When inspectors searched the Al-Sajoud palace in Baghdad on Dec. 3, Iraqi officials did not obstruct them, but the next day called the inspection a provocation.

Perricos said the two office complexes in the presidential compound attracted the inspectors' interest because satellite images showed they had high walls and a double fence.

The inspectors stayed longer than expected in the complex because the Iraqi official who had keys to four safes took two hours to arrive, he said. Perricos did not say what the inspectors were looking for, but added that they did not take anything from the safes.

The Security Council has warned Iraq of "serious consequences" if it fails to cooperate fully with the inspectors. The council is due to hear reports from chief U.N. inspector Hans Blix and Mohamed ElBaradei, chief of the U.N. nuclear agency, on Jan. 27.

Blix and ElBaradei visit Baghdad on Sunday and Monday to press Iraqi officials for more information. Iraq's declaration on armaments, filed last month, has been criticized for failing to account for all the weapons material produced in the past.

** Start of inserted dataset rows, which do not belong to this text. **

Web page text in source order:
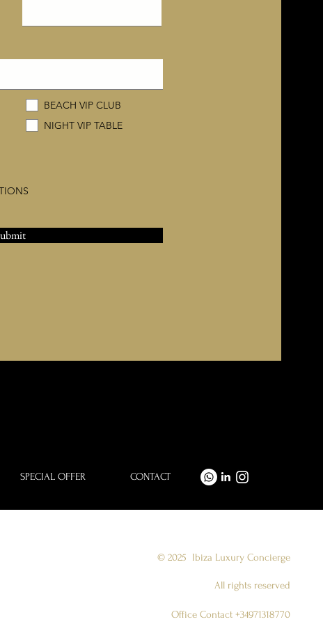
BEACH VIP CLUB
NIGHT VIP TABLE
SPECIAL OFFER CONTACT
© 2025 Ibiza Luxury Concierge
All rights reserved
Office Contact +34971318770
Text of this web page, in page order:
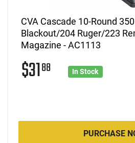
CVA Cascade 10-Round
Blackout/204 Ruger/223
Magazine - AC1113
$3188 In Stock
PURCHASE

As he left U.N. headquarters for Europe en route to Baghdad, Blix said Wednesday he will tell Iraq the situation is "very dangerous" but it can still prevent war by providing new evidence about its weapons programs.

"They have provided prompt access, been very cooperative in terms of logistics," Blix said. "But they need to do a good deal more to provide evidence if we are to avoid any worse development."

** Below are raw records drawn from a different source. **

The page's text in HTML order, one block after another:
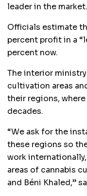
leader in the market.
Officials estimate
percent profit in a
percent now.
The interior
cultivation areas
their regions,
decades.
“We ask for the
these regions so
work
areas of cannabis
and Béni Khaled,”

Blix says the inspectors need months to finish their search for Iraq's nuclear, biological and chemical weapons, long-range missiles, and the programs that produced them.

But with the United States deploying tens of thousands of troops to the Gulf for a possible invasion of Iraq, President Bush indicated Tuesday that the inspectors did not have so much time.

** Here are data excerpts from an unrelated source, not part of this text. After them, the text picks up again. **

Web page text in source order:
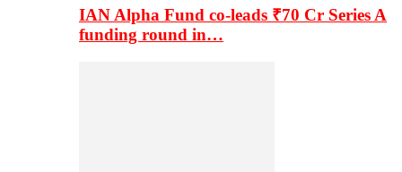
IAN Alpha Fund co-leads ₹70 Cr Series A
funding round in…
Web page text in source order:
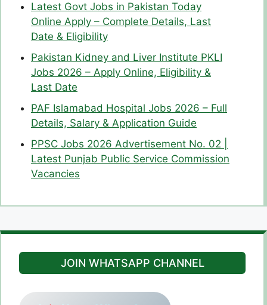
Latest Govt Jobs in Pakistan Today
Online Apply – Complete Details, Last
Date & Eligibility
Pakistan Kidney and Liver Institute PKLI
Jobs 2026 – Apply Online, Eligibility &
Last Date
PAF Islamabad Hospital Jobs 2026 – Full
Details, Salary & Application Guide
PPSC Jobs 2026 Advertisement No. 02 |
Latest Punjab Public Service Commission
Vacancies
JOIN WHATSAPP CHANNEL

"Time is running out for him," Bush said of Saddam. "I'm sick and tired of games and deceptions." He told White House reporters Tuesday he had not seen any evidence that Saddam was disarming after more than 10 years of U.N. Security Council resolutions.

The United States formally asked NATO on Wednesday for limited help in case of war with Iraq, including overflight rights, use of planning facilities and providing troops to keep the peace and help rebuild Iraq after Saddam is gone.

Official Iraqi media, meanwhile, complained about the inspectors -- who have been accused of being spies by Saddam and his aides.

In a front-page editorial Wednesday, the newspaper Babil said the government has a duty to explain to Iraqis why it is continuing to cooperate with and tolerate the inspectors.

"Iraqis are angry and agitated and some of them can longer tolerate the sight of inspectors' teams after some of their members exceeded and went beyond their mandate," said Babil, which is owned by Saddam's eldest son Odai.

U.N. experts also spent more than three hours Wednesday at a private farm about 20 kilometers (13 miles) southwest of Baghdad. It was not known what they were looking for. Perricos said the inspectors went there after satellite images showed "a strange long building in a green area" on the site.

He said inspectors also examined an ammunition depot at a site belonging to Mujahedeen Khalq -- an Iranian opposition group listed as a terrorist organization by the United States and the European Union. Mujahedeen Khalq, which has several guerrilla bases in Iraq, seeks to overthrow Iran's Islamic government.

Inspectors have not found any conclusive evidence to support U.S. allegations that Saddam is still holding weapons of mass destruction. The United States and Britain insist Iraq still has banned weapons and have threatened to disarm Baghdad by force if Saddam does not give up those armaments.

In an effort to avert a war, Russian Deputy Foreign Minister Alexander Saltanov arrived in Baghdad on Wednesday, saying he would meet Iraqi officials about a diplomatic end to the crisis.

The United States on Wednesday sent military inspectors to a sprawling airport in Istanbul, Turkey, and to a southern Turkish port that could be used in an attack on neighboring Iraq.

Turkey granted the United States permission to inspect the facilities but has still not said whether it will let U.S. deploy troops there in case of a war.